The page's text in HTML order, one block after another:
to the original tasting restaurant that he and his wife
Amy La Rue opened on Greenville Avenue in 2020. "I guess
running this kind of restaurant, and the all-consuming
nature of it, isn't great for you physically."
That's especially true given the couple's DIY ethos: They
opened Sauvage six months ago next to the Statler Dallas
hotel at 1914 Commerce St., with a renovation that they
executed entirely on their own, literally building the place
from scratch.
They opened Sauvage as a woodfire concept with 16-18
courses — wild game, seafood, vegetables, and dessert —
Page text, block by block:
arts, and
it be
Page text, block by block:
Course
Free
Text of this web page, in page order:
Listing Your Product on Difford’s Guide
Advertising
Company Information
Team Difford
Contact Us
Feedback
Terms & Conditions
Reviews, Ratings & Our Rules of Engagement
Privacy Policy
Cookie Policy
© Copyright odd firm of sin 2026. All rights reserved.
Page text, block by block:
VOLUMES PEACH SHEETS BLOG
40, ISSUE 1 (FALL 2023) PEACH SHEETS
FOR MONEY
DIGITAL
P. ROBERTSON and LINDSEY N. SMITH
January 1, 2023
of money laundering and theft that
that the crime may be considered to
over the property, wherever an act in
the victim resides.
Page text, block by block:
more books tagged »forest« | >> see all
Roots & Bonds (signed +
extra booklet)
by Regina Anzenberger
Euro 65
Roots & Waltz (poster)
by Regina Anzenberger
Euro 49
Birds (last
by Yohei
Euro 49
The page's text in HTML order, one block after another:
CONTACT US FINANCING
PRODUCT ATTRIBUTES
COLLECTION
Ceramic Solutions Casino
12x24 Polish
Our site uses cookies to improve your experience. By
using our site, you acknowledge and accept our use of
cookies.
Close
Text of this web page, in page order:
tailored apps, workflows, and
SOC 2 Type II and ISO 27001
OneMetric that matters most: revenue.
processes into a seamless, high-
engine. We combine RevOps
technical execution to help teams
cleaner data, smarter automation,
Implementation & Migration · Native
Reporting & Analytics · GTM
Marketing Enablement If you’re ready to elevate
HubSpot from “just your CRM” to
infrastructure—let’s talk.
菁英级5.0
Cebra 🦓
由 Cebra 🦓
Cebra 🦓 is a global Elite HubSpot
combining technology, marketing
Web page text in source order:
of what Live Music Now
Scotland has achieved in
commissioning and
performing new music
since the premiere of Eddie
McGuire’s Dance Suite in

┄┄┄┄┄┄

Exercise objective:
Retype every line of the listing above exactly as given.

Answer below:
The page's text in HTML order, one block after another:
to the original tasting restaurant that he and his wife
Amy La Rue opened on Greenville Avenue in 2020. "I guess
running this kind of restaurant, and the all-consuming
nature of it, isn't great for you physically."
That's especially true given the couple's DIY ethos: They
opened Sauvage six months ago next to the Statler Dallas
hotel at 1914 Commerce St., with a renovation that they
executed entirely on their own, literally building the place
from scratch.
They opened Sauvage as a woodfire concept with 16-18
courses — wild game, seafood, vegetables, and dessert —
Page text, block by block:
arts, and
it be
Page text, block by block:
Course
Free
Text of this web page, in page order:
Listing Your Product on Difford’s Guide
Advertising
Company Information
Team Difford
Contact Us
Feedback
Terms & Conditions
Reviews, Ratings & Our Rules of Engagement
Privacy Policy
Cookie Policy
© Copyright odd firm of sin 2026. All rights reserved.
Page text, block by block:
VOLUMES PEACH SHEETS BLOG
40, ISSUE 1 (FALL 2023) PEACH SHEETS
FOR MONEY
DIGITAL
P. ROBERTSON and LINDSEY N. SMITH
January 1, 2023
of money laundering and theft that
that the crime may be considered to
over the property, wherever an act in
the victim resides.
Page text, block by block:
more books tagged »forest« | >> see all
Roots & Bonds (signed +
extra booklet)
by Regina Anzenberger
Euro 65
Roots & Waltz (poster)
by Regina Anzenberger
Euro 49
Birds (last
by Yohei
Euro 49
The page's text in HTML order, one block after another:
CONTACT US FINANCING
PRODUCT ATTRIBUTES
COLLECTION
Ceramic Solutions Casino
12x24 Polish
Our site uses cookies to improve your experience. By
using our site, you acknowledge and accept our use of
cookies.
Close
Text of this web page, in page order:
tailored apps, workflows, and
SOC 2 Type II and ISO 27001
OneMetric that matters most: revenue.
processes into a seamless, high-
engine. We combine RevOps
technical execution to help teams
cleaner data, smarter automation,
Implementation & Migration · Native
Reporting & Analytics · GTM
Marketing Enablement If you’re ready to elevate
HubSpot from “just your CRM” to
infrastructure—let’s talk.
菁英级5.0
Cebra 🦓
由 Cebra 🦓
Cebra 🦓 is a global Elite HubSpot
combining technology, marketing
Web page text in source order:
of what Live Music Now
Scotland has achieved in
commissioning and
performing new music
since the premiere of Eddie
McGuire’s Dance Suite in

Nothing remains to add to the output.